*What the exercise asks*: Using the data below, output a verbatim copy of the lines between the one holding "Ships from Chicago" and the one holding "items like prom dresses or attire for formal", inclusive, without any pictures.

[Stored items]

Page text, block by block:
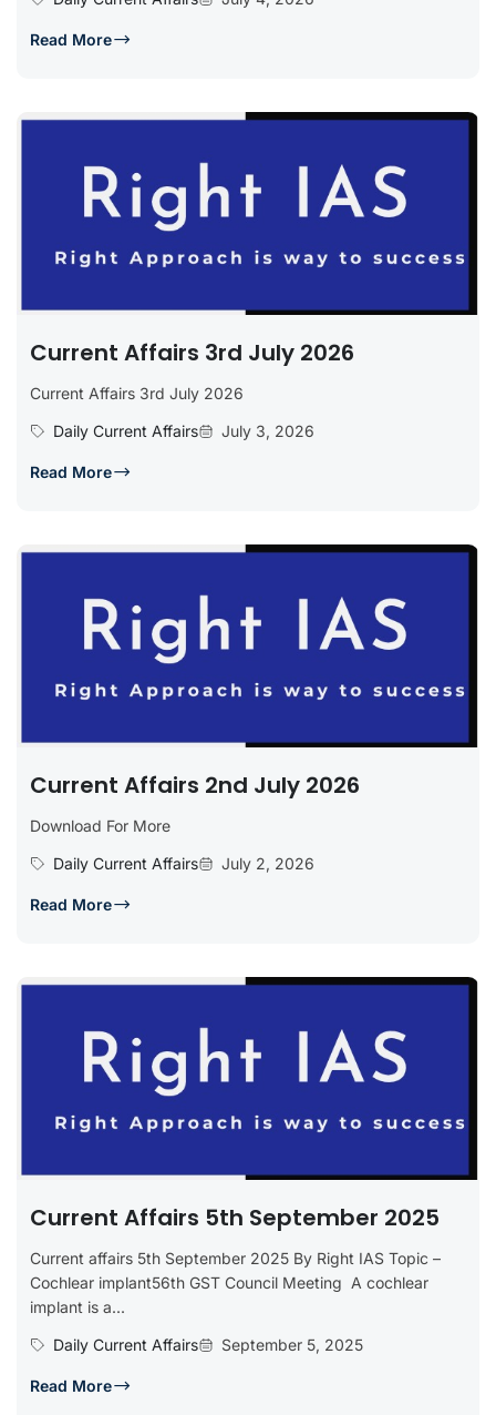
Read More
Current Affairs 3rd July 2026
Current Affairs 3rd July 2026
Daily Current Affairs
July 3, 2026
Read More
Current Affairs 2nd July 2026
Download For More
Daily Current Affairs
July 2, 2026
Read More
Current Affairs 5th September 2025
Current affairs 5th September 2025 By Right IAS Topic –
Cochlear implant56th GST Council Meeting A cochlear
implant is a...
Daily Current Affairs
September 5, 2025
Read More
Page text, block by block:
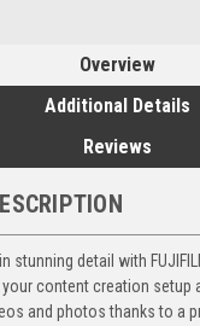
Overview
Additional Details
Reviews
stunning detail with
your content creation setup
and photos thanks to a
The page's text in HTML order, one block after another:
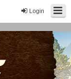
Login
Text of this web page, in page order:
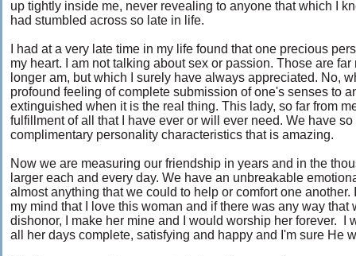
up tightly inside me, never revealing to anyone that which I
had stumbled across so late in life.
I had at a very late time in my life found that one precious
my heart. I am not talking about sex or passion. Those are
longer am, but which I surely have always appreciated. No,
profound feeling of complete submission of one's senses to
extinguished when it is the real thing. This lady, so far from
fulfillment of all that I have ever or will ever need. We have
complimentary personality characteristics that is amazing.
Now we are measuring our friendship in years and in the
larger each and every day. We have an unbreakable
almost anything that we could to help or comfort one
my mind that I love this woman and if there was any way
dishonor, I make her mine and I would worship her forever. I
all her days complete, satisfying and happy and I'm sure He
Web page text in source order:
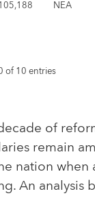
NEA
of 10 entries
of
remain
nation when
An analysis
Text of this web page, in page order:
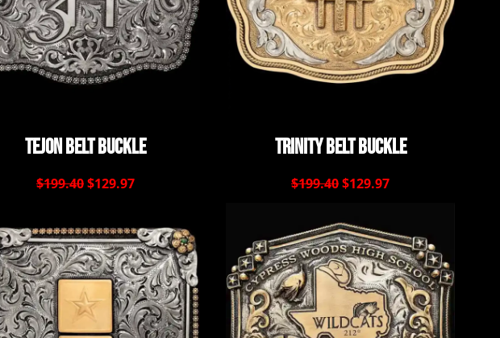
Tejon Belt Buckle
$199.40$129.97
Trinity Belt Buckle
$199.40$129.97
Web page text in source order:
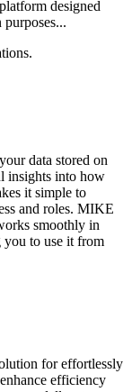
designed
data stored on
insights into how
it simple to
and roles. MIKE
smoothly in
to use it from
for effortlessly
efficiency
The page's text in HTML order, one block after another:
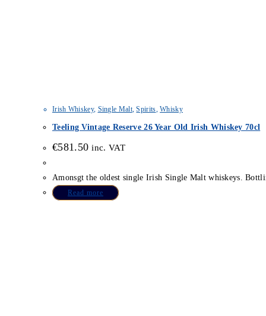
Irish Whiskey, Single Malt,Spirits,Whisky
Teeling Vintage Reserve 26 Year Old Irish Whiskey 70cl
€581.50 inc. VAT
Amonsgt the oldest single Irish Single Malt whiskeys.
Read more
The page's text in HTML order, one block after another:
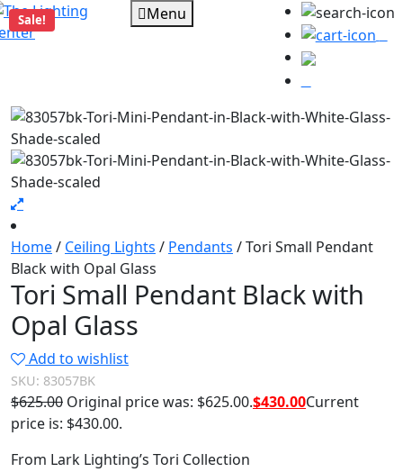
Menu
Sale!
Home/ Ceiling Lights / Pendants / Tori Small Pendant
Black with Opal Glass
Tori Small Pendant Black with
Opal Glass
Add to wishlist
SKU: 83057BK
$625.00 Original price was: $625.00.$430.00Current
price is: $430.00.
From Lark Lighting’s Tori Collection
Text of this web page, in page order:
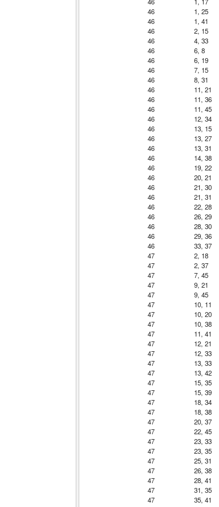
46
1, 25
46
1, 41
46
2, 15
46
4, 33
46
6, 8
46
6, 19
46
7, 15
46
8, 31
46
11, 21
46
11, 36
46
11, 45
46
12, 34
46
13, 15
46
13, 27
46
13, 31
46
14, 38
46
19, 22
46
20, 21
46
21, 30
46
21, 31
46
22, 28
46
26, 29
46
28, 30
46
29, 36
46
33, 37
47
2, 18
47
2, 37
47
7, 45
47
9, 21
47
9, 45
47
10, 11
47
10, 20
47
10, 38
47
11, 41
47
12, 21
47
12, 33
47
13, 33
47
13, 42
47
15, 35
47
15, 39
47
18, 34
47
18, 38
47
20, 37
47
22, 45
47
23, 33
47
23, 35
47
25, 31
47
26, 38
47
28, 41
47
31, 35
47
35, 41
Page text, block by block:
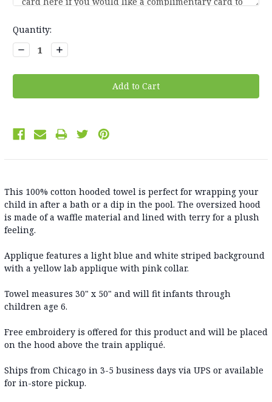
Current
Stock:
Quantity:
Decrease
Quantity:
Increase
Quantity:
This 100% cotton hooded towel is perfect for wrapping your
child in after a bath or a dip in the pool. The oversized hood
is made of a waffle material and lined with terry for a plush
feeling.
Applique features a light blue and white striped background
with a yellow lab applique with pink collar.
Towel measures 30" x 50" and will fit infants through
children age 6.
Free embroidery is offered for this product and will be placed
on the hood above the train appliqué.
Ships from Chicago in 3-5 business days via UPS or available
for in-store pickup.
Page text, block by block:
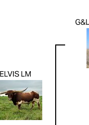
ELVIS LM
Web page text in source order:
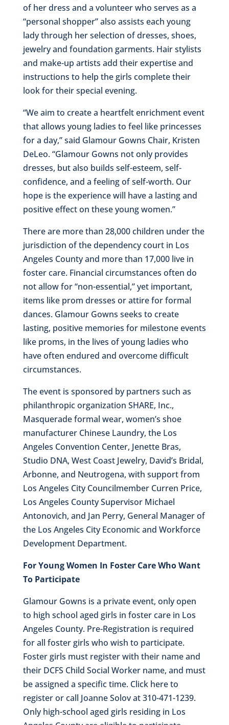
of her dress and a volunteer who serves as a
“personal shopper” also assists each young
lady through her selection of dresses, shoes,
jewelry and foundation garments. Hair stylists
and make-up artists add their expertise and
instructions to help the girls complete their
look for their special evening.
“We aim to create a heartfelt enrichment event
that allows young ladies to feel like princesses
for a day,” said Glamour Gowns Chair, Kristen
DeLeo. “Glamour Gowns not only provides
dresses, but also builds self-esteem, self-
confidence, and a feeling of self-worth. Our
hope is the experience will have a lasting and
positive effect on these young women.”
There are more than 28,000 children under the
jurisdiction of the dependency court in Los
Angeles County and more than 17,000 live in
foster care. Financial circumstances often do
not allow for “non-essential,” yet important,
items like prom dresses or attire for formal
dances. Glamour Gowns seeks to create
lasting, positive memories for milestone events
like proms, in the lives of young ladies who
have often endured and overcome difficult
circumstances.
The event is sponsored by partners such as
philanthropic organization SHARE, Inc.,
Masquerade formal wear, women’s shoe
manufacturer Chinese Laundry, the Los
Angeles Convention Center, Jenette Bras,
Studio DNA, West Coast Jewelry, David’s Bridal,
Arbonne, and Neutrogena, with support from
Los Angeles City Councilmember Curren Price,
Los Angeles County Supervisor Michael
Antonovich, and Jan Perry, General Manager of
the Los Angeles City Economic and Workforce
Development Department.
For Young Women In Foster Care Who Want
To Participate
Glamour Gowns is a private event, only open
to high school aged girls in foster care in Los
Angeles County. Pre-Registration is required
for all foster girls who wish to participate.
Foster girls must register with their name and
their DCFS Child Social Worker name, and must
be assigned a specific time. Click here to
register or call Joanne Solov at 310-471-1239.
Only high-school aged girls residing in Los
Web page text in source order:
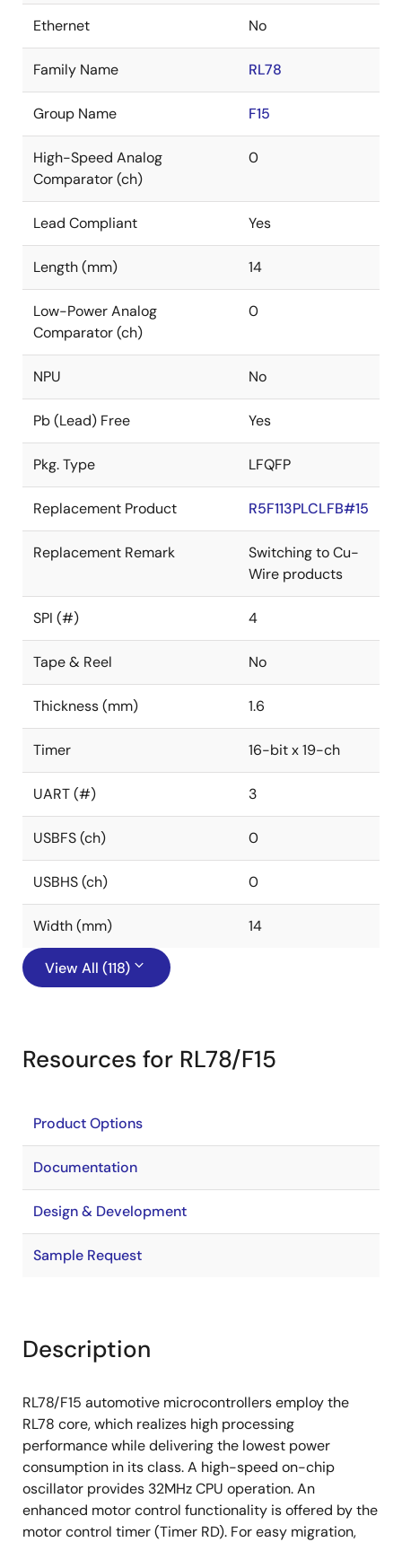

*Solved exercise*:
Ships from Chicago in 3-5 business days via UPS or available
for in-store pickup.
Page text, block by block:
ELVIS LM
Web page text in source order:
of her dress and a volunteer who serves as a
“personal shopper” also assists each young
lady through her selection of dresses, shoes,
jewelry and foundation garments. Hair stylists
and make-up artists add their expertise and
instructions to help the girls complete their
look for their special evening.
“We aim to create a heartfelt enrichment event
that allows young ladies to feel like princesses
for a day,” said Glamour Gowns Chair, Kristen
DeLeo. “Glamour Gowns not only provides
dresses, but also builds self-esteem, self-
confidence, and a feeling of self-worth. Our
hope is the experience will have a lasting and
positive effect on these young women.”
There are more than 28,000 children under the
jurisdiction of the dependency court in Los
Angeles County and more than 17,000 live in
foster care. Financial circumstances often do
not allow for “non-essential,” yet important,
items like prom dresses or attire for formal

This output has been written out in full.